Awwww Bear, come on now, this might be your chance to get that signed dollar back from Jody!


----------



## hound dog (Jul 8, 2011)

GaBuckSlammer said:


> Awwww Bear, come on now, this might be your chance to get that signed dollar back from Jody!



Got yours too. Lol.


----------



## GaBuckSlammer (Jul 8, 2011)

Tis true, I shalt not deny!   


The way I shot that day,  ,  I might as well have passed it over before we even started.

You  us pretty good!


----------



## alligood729 (Jul 8, 2011)

badcompany said:


> Going to be one tired dude after this weekend. Should be home late Saturday night to come to R.A.C. for the shoot.



Me too brother....not leaving the beach til tomorrow, and want to be there early before it gets too hot! Hope to be there around 10 or so, maybe before.


----------



## GaBuckSlammer (Jul 8, 2011)

Sounds like its gonna be a good turn out! Lots of us might be suffering from vacation-lag. Hope the weather is nice to us. Lookin forward to it though, I've missed shootin this week!


----------



## Hunterrs (Jul 8, 2011)

Ready for the shoot!!!!


----------



## BOTTEMLINE (Jul 8, 2011)

*shoot*

Im ready how about everybody else???


----------



## BowanaLee (Jul 8, 2011)

BOTTEMLINE said:


> Im ready how about everybody else???


>>>>----------------->


----------



## hound dog (Jul 8, 2011)

BOTTEMLINE said:


> Im ready how about everybody else???





bowanna said:


> >>>>----------------->



Two walk on one may walk off.


----------



## Hunterrs (Jul 9, 2011)

Just a wake up left!!!!


----------



## hound dog (Jul 9, 2011)

15.5 hours to go. Just got done with with the rest of my chores for the shoot.


----------



## GaBuckSlammer (Jul 9, 2011)

I've got to check my string, may not make it, got a lil center serving separation going on after today


----------



## BOTTEMLINE (Jul 9, 2011)

*String*

Get you some sewing thread and superglue that will get you thru...


----------



## nhancedsvt (Jul 9, 2011)

See y'all in the morning. I'm going to try to get there early. I've got plans to head to the lake with the family tomorrow afternoon.


----------



## hound dog (Jul 9, 2011)

The house smells like brownies and she wont let me have one. She said they are for the shoot. So I hope yall injoy them.


----------



## Hunterrs (Jul 9, 2011)

Ready for tomorrow!!!


----------



## alligood729 (Jul 9, 2011)

Be there bout 9am......or so....


----------



## Taylor Co. (Jul 9, 2011)

Maybe I'll make it..Hoping! I found just yesterday evening that my ride isn't going to be able to go..I don't have a way(no truck right now). Anyone coming thru Macon, I would love to ride with you. Thanks in advance, just PM me. Trey D.


----------



## hound dog (Jul 10, 2011)

OK we are up. See yall soon.


----------



## Taylor Co. (Jul 10, 2011)

Y'all have fun..doesn't look like I am going to make it. Haven't heard from anyone.


----------



## Hunterrs (Jul 10, 2011)

Really good seeing everyone today.  Missed some regulars though.  Smoking hot day but a great shoot with the best folks in archery working and shooting.  Had a blast, see everyone again at our hunting shoot on August 14.  Mr. Hound doggie has a little something for y'all then. Gonna be fun!!!


----------



## hound dog (Jul 10, 2011)

Hunterrs said:


> Really good seeing everyone today.  Missed some regulars though.  Smoking hot day but a great shoot with the best folks in archery working and shooting.  Had a blast, see everyone again at our hunting shoot on August 14.  Mr. Hound doggie has a little something for y'all then. Gonna be fun!!!

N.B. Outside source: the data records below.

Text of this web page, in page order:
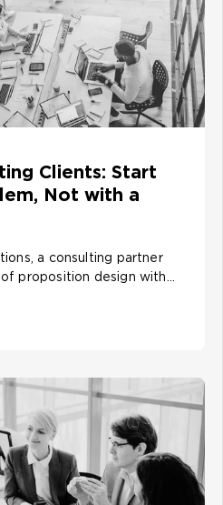
Clients: Start
Not with a
a consulting partner
proposition design with...
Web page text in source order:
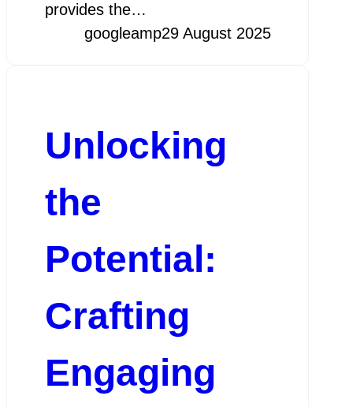
provides the…
googleamp29 August 2025
Unlocking
the
Potential:
Crafting
Engaging
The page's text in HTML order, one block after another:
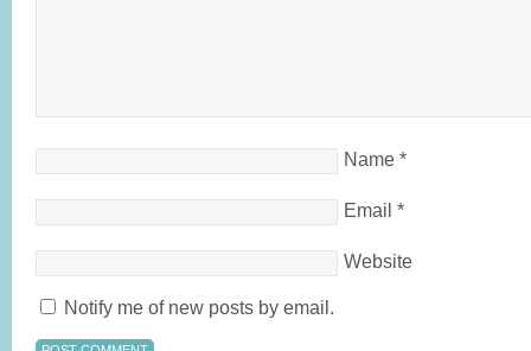
Name *
Email *
Website
Notify me of new posts by email.
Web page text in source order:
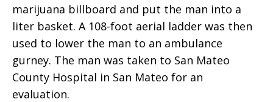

Man the hunting shoot is going to the most fun you can have with boots on shooting a BOW.

Yes thanks to all that came out. Scores will be up by tomorrow if not this evening.

If any of yall are thinking of getting a Obsession SS bow tell Dennis Lewis you want the RAC discount Per. Jody(Hound Dog)Miller


----------



## alligood729 (Jul 10, 2011)

hound dog said:


> Man the hunting shoot is going to the most fun you can have with boots on shooting a BOW.
> 
> Yes thanks to all that came out. Scores will be up by tomorrow if not this evening.
> 
> If any of yall are thinking of getting a Obsession SS bow tell Dennis Lewis you want the RAC discount Per. Jody(Hound Dog)Miller



Tried to post some pictures Jody, but I think my new camera takes pictures too big....keeps coming up as an error..
Can anyone help me out???


----------



## hound dog (Jul 10, 2011)

alligood729 said:


> Tried to post some pictures Jody, but I think my new camera takes pictures too big....keeps coming up as an error..
> Can anyone help me out???



Photobucket.com


----------



## BowanaLee (Jul 10, 2011)

It was a good one. Enjoyed it !!!!
Pics and smack talk in another thread.


----------



## oldgeez (Jul 10, 2011)

load faststone photo resizer..cut 'em down 50%, and they'll load, no problem.  this only happens here at gon.  i have the same problem with the tuesday shoot pic's


----------



## DoubleRR (Jul 10, 2011)

Very nice shoot...I enjoyed it allot...heard allot of "Good" bowhunting stories.....


----------



## nhancedsvt (Jul 11, 2011)

Another great shoot Jody. I had a blast! Hopefully I'll see y'all at the next one!


----------